Exercise prompt: Exactly as they appear below, repeat the lines from the one with "or business" through the one with "Select options". Drop every picture.
═════ Material shown
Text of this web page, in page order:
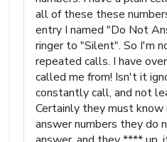
all of these these
entry I named "Do Not
ringer to "Silent". So I'm
repeated calls. I have
called me from! Isn't it
constantly call, and not
Certainly they must
answer numbers they do
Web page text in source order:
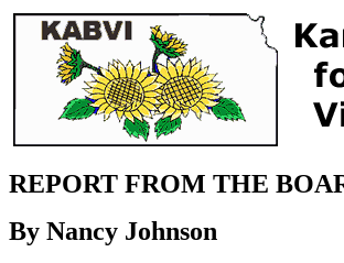
REPORT FROM THE
By Nancy Johnson
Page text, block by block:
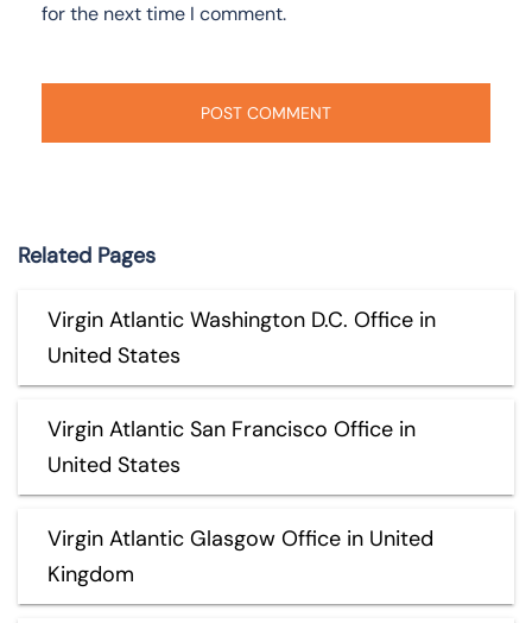
for the next time I comment.
Related Pages
Virgin Atlantic Washington D.C. Office in
United States
Virgin Atlantic San Francisco Office in
United States
Virgin Atlantic Glasgow Office in United
Kingdom
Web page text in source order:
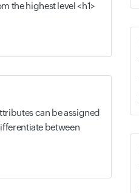
the highest level <h1>
can be assigned
between
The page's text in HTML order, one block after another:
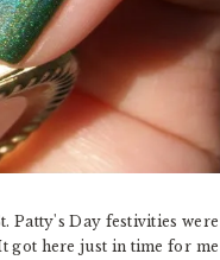
Patty's Day festivities were
got here just in time for me
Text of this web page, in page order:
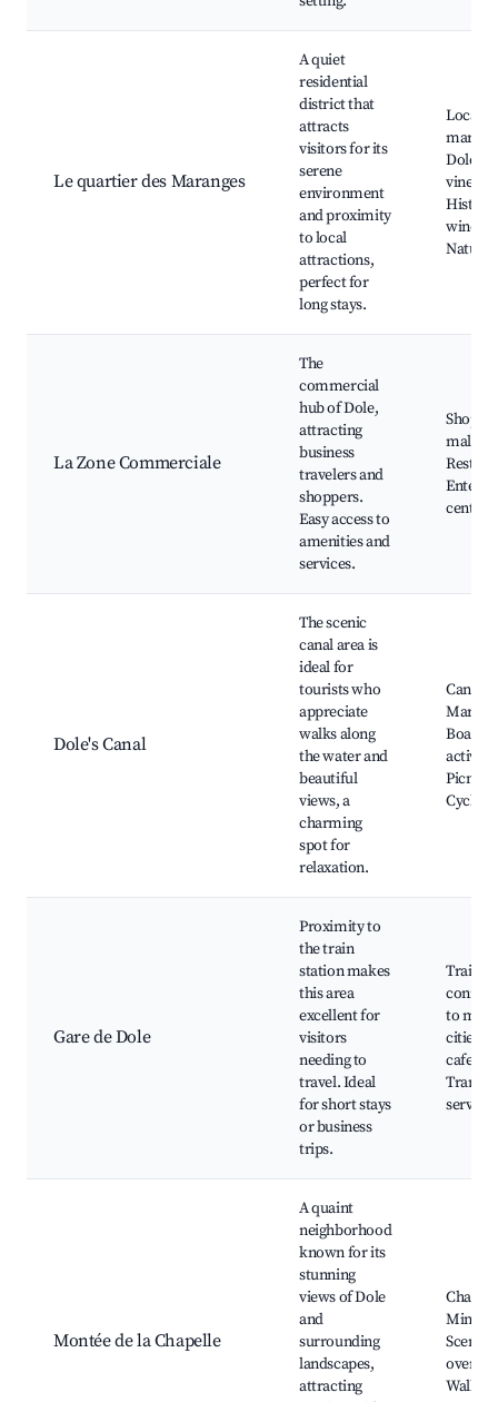
Le quartier des Maranges
A quiet
residential
district that
attracts
visitors for its
serene
environment
and proximity
to local
attractions,
perfect for
long stays.
Local
Dole's
Nature
La Zone Commerciale
The
commercial
hub of Dole,
attracting
business
travelers and
shoppers.
Easy access to
amenities and
services.
malls,
centers
Dole's Canal
The scenic
canal area is
ideal for
tourists who
appreciate
walks along
the water and
beautiful
views, a
charming
spot for
relaxation.
Canal
Boating
Picnic
Cycling
Gare de Dole
Proximity to
the train
station makes
this area
excellent for
visitors
needing to
travel. Ideal
for short stays
or business
trips.
Train
to
cities,
cafes,
services
Montée de la Chapelle
A quaint
neighborhood
known for its
stunning
views of Dole
and
surrounding
landscapes,
attracting
Scenic
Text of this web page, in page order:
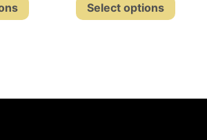
Select options
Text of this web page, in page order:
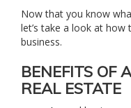
Now that you know
let’s take a look at how
business.
BENEFITS OF
REAL ESTATE
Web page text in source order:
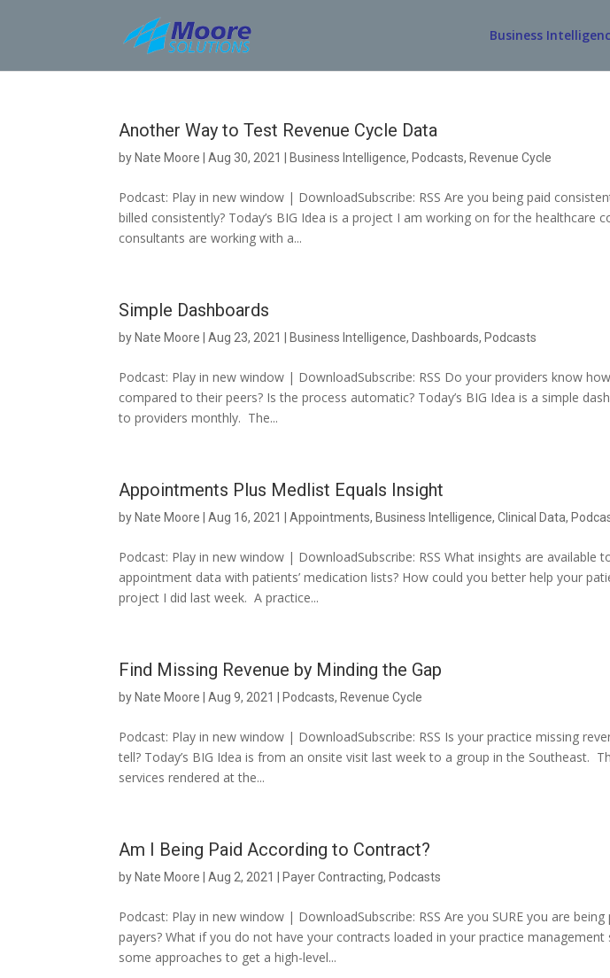
Business
Another Way to Test Revenue Cycle Data
by Nate Moore |Aug 30, 2021 Business Intelligence, Podcasts, Revenue Cycle
Podcast: Play in new window | DownloadSubscribe: RSS Are you being paid
billed consistently? Today’s BIG Idea is a project I am working on for the healthcare
consultants are working with a...
Simple Dashboards
by Nate Moore |Aug 23, 2021 Business Intelligence, Dashboards, Podcasts
Podcast: Play in new window | DownloadSubscribe: RSS Do your providers know
compared to their peers? Is the process automatic? Today’s BIG Idea is a simple
to providers monthly. The...
Appointments Plus Medlist Equals Insight
by Nate Moore |Aug 16, 2021 |Appointments, Business Intelligence,Clinical Data,
Podcast: Play in new window | DownloadSubscribe: RSS What insights are available
appointment data with patients’ medication lists? How could you better help your
project I did last week. A practice...
Find Missing Revenue by Minding the Gap
by Nate Moore |Aug 9, 2021 Podcasts, Revenue Cycle
Podcast: Play in new window | DownloadSubscribe: RSS Is your practice missing
tell? Today’s BIG Idea is from an onsite visit last week to a group in the Southeast.
services rendered at the...
Am I Being Paid According to Contract?
by Nate Moore |Aug 2, 2021 Payer Contracting, Podcasts
Podcast: Play in new window | DownloadSubscribe: RSS Are you SURE you are
payers? What if you do not have your contracts loaded in your practice management
some approaches to get a high-level...
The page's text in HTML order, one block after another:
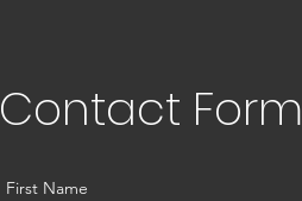
Contact Form
First Name
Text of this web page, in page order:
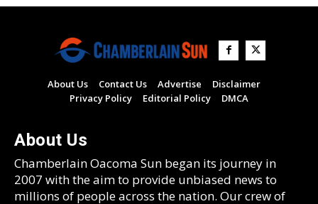
About Us Contact Us Advertise
Disclaimer
Privacy Policy
Editorial Policy DMCA
About Us
Chamberlain Oacoma Sun began its journey in
2007 with the aim to provide unbiased news to
millions of people across the nation. Our crew of
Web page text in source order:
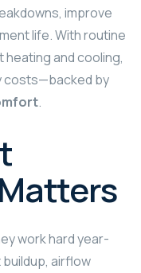
improve
life. With routine
heating and cooling,
costs—backed by
.
work hard year-
airflow
══════════
Task response:
or business
trips.
Train
to
cities,
cafes,
services
Montée de la Chapelle
A quaint
neighborhood
known for its
stunning
views of Dole
and
surrounding
landscapes,
attracting
Scenic
Text of this web page, in page order:
Select options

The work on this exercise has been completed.